## What the task asks
Within the lines below, find those that hold the string "project" and copy each one.

## Data for analysis
= = =
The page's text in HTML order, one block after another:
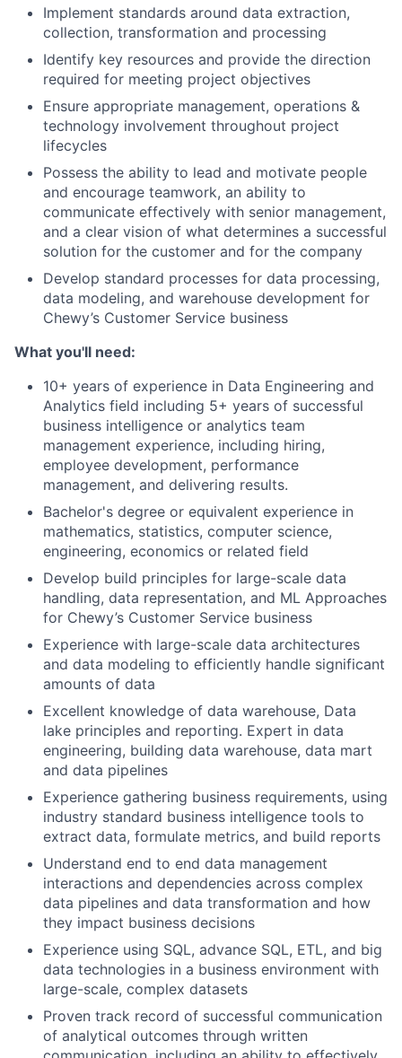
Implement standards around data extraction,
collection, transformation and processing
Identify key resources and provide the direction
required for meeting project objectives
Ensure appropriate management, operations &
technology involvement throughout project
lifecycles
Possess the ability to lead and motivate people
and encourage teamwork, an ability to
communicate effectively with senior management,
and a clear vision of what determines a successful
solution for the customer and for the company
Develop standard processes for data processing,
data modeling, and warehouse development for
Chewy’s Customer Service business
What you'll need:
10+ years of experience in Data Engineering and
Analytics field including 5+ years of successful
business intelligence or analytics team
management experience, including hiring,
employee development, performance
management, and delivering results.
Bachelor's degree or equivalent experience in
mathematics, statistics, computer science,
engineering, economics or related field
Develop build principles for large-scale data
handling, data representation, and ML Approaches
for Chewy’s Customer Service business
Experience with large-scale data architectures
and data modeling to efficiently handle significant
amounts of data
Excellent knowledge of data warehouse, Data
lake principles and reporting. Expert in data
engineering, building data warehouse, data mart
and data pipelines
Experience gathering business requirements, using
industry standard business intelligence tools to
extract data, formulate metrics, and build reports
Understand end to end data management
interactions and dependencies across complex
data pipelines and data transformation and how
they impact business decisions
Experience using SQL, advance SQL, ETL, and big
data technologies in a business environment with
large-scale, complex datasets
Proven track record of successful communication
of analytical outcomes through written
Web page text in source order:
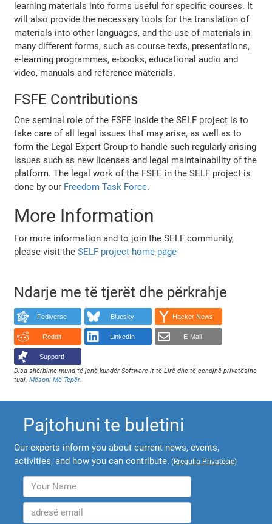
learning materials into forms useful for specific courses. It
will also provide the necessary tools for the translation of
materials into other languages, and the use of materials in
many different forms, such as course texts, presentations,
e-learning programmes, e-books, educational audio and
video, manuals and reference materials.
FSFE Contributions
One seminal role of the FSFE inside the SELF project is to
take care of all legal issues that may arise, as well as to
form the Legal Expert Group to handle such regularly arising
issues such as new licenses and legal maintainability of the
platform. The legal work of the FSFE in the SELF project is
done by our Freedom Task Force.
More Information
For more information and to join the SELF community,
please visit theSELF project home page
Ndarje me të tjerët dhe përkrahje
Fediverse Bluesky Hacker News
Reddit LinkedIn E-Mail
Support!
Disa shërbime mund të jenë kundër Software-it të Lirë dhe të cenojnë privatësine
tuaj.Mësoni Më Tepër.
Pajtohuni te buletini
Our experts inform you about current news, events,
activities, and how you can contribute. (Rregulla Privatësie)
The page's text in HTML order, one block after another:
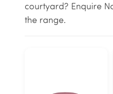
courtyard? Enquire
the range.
= = =
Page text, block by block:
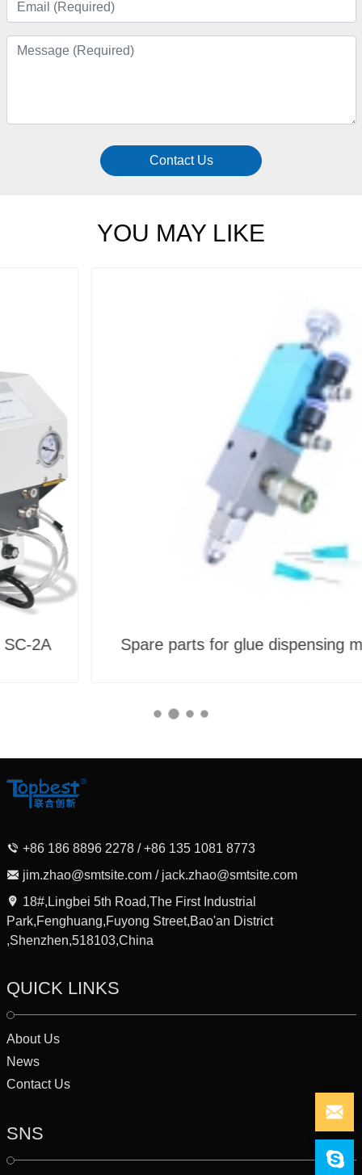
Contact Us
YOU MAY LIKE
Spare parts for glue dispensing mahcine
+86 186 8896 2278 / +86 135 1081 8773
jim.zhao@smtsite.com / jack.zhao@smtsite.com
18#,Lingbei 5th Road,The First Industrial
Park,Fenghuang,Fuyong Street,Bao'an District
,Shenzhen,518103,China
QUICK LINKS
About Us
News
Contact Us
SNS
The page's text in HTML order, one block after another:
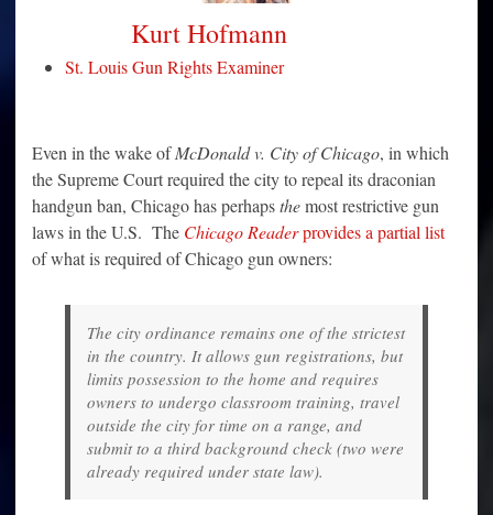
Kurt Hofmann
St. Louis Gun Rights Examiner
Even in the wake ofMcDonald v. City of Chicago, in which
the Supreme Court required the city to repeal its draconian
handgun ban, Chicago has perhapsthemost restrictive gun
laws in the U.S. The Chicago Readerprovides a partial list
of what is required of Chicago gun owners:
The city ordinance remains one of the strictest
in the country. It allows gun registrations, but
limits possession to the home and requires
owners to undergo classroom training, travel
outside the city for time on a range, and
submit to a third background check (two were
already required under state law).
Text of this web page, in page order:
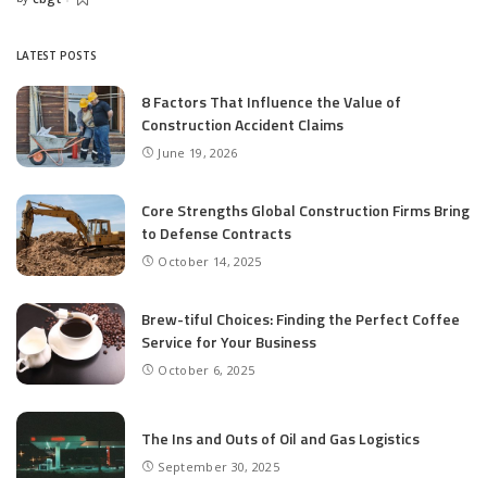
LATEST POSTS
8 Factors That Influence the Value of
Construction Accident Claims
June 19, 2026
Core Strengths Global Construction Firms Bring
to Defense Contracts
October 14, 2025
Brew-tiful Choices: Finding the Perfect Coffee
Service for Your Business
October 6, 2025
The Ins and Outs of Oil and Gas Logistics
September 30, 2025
= = =
## Your solution
required for meeting project objectives
technology involvement throughout project
One seminal role of the FSFE inside the SELF project is to
platform. The legal work of the FSFE in the SELF project is
please visit theSELF project home page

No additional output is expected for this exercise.